Required action: Having located "Page text, block" in the listing below, write out its line and every following line exactly, last line included, without the pictures.

Supplied data:
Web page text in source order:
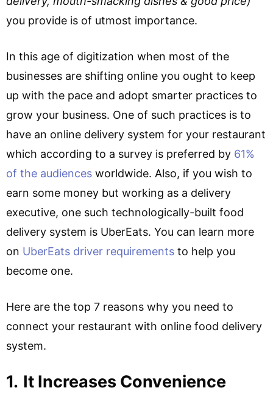
you provide is of utmost importance.
In this age of digitization when most of the
businesses are shifting online you ought to keep
up with the pace and adopt smarter practices to
grow your business. One of such practices is to
have an online delivery system for your restaurant
which according to a survey is preferred by 61%
of the audiences worldwide. Also, if you wish to
earn some money but working as a delivery
executive, one such technologically-built food
delivery system is UberEats. You can learn more
on UberEats driver requirements to help you
become one.
Here are the top 7 reasons why you need to
connect your restaurant with online food delivery
system.
1. It Increases Convenience
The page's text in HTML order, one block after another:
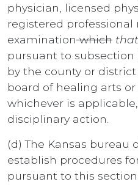
physician, licensed
registered
examinationwhich that
pursuant to subsection
by the county or
board of healing arts
whichever is
disciplinary action.
(d) The Kansas bureau
establish procedures
pursuant to this section.
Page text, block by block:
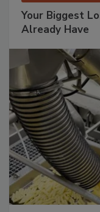
Your Biggest
Already Have
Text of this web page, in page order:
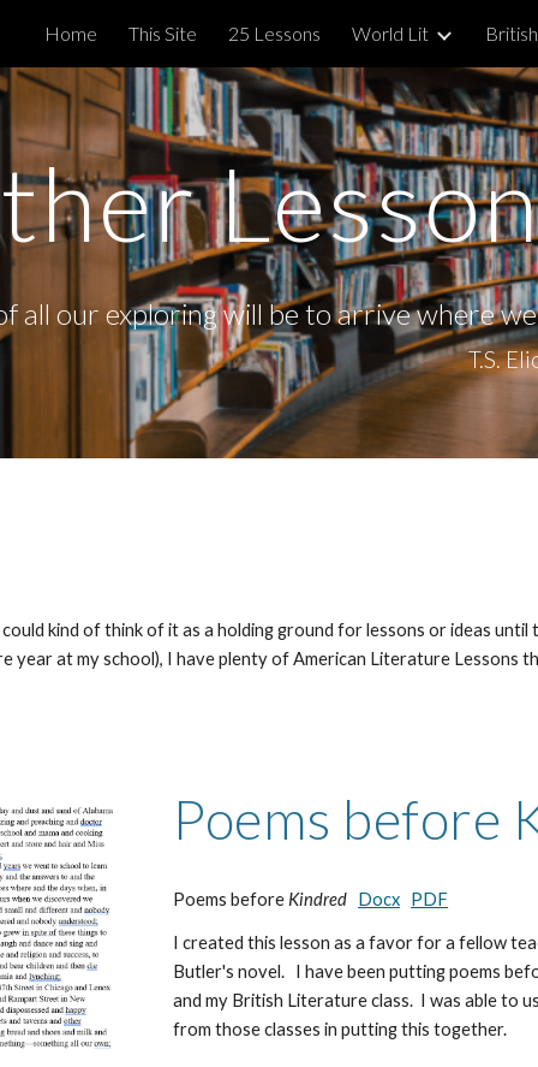
to main content Skip to
Home This Site 25 Lessons World Lit
all our exploring will be to arrive where
T.S.
kind of think of it as a holding ground for lessons or ideas
year at my school), I have plenty of American Literature Lessons
Poems before
Poems before Kindred Docx PDF
I created this lesson as a favor for a fellow
Butler's novel. I have been putting poems
and my British Literature class. I was able to
from those classes in putting this together.
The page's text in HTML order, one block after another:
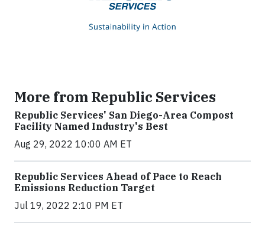
More from Republic Services
Republic Services' San Diego-Area Compost
Facility Named Industry's Best
Aug 29, 2022 10:00 AM ET
Republic Services Ahead of Pace to Reach
Emissions Reduction Target
Jul 19, 2022 2:10 PM ET
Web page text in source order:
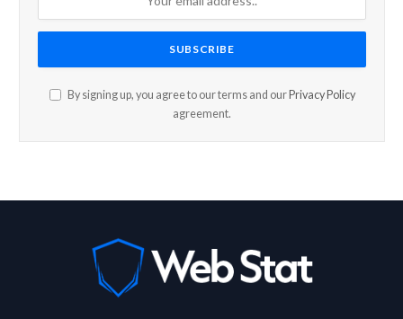
By signing up, you agree to our terms and our Privacy Policy
agreement.

Result below:
Page text, block by block:
Your Biggest
Already Have
Text of this web page, in page order:
to main content Skip to
Home This Site 25 Lessons World Lit
all our exploring will be to arrive where
T.S.
kind of think of it as a holding ground for lessons or ideas
year at my school), I have plenty of American Literature Lessons
Poems before
Poems before Kindred Docx PDF
I created this lesson as a favor for a fellow
Butler's novel. I have been putting poems
and my British Literature class. I was able to
from those classes in putting this together.
The page's text in HTML order, one block after another:
More from Republic Services
Republic Services' San Diego-Area Compost
Facility Named Industry's Best
Aug 29, 2022 10:00 AM ET
Republic Services Ahead of Pace to Reach
Emissions Reduction Target
Jul 19, 2022 2:10 PM ET
Web page text in source order:
By signing up, you agree to our terms and our Privacy Policy
agreement.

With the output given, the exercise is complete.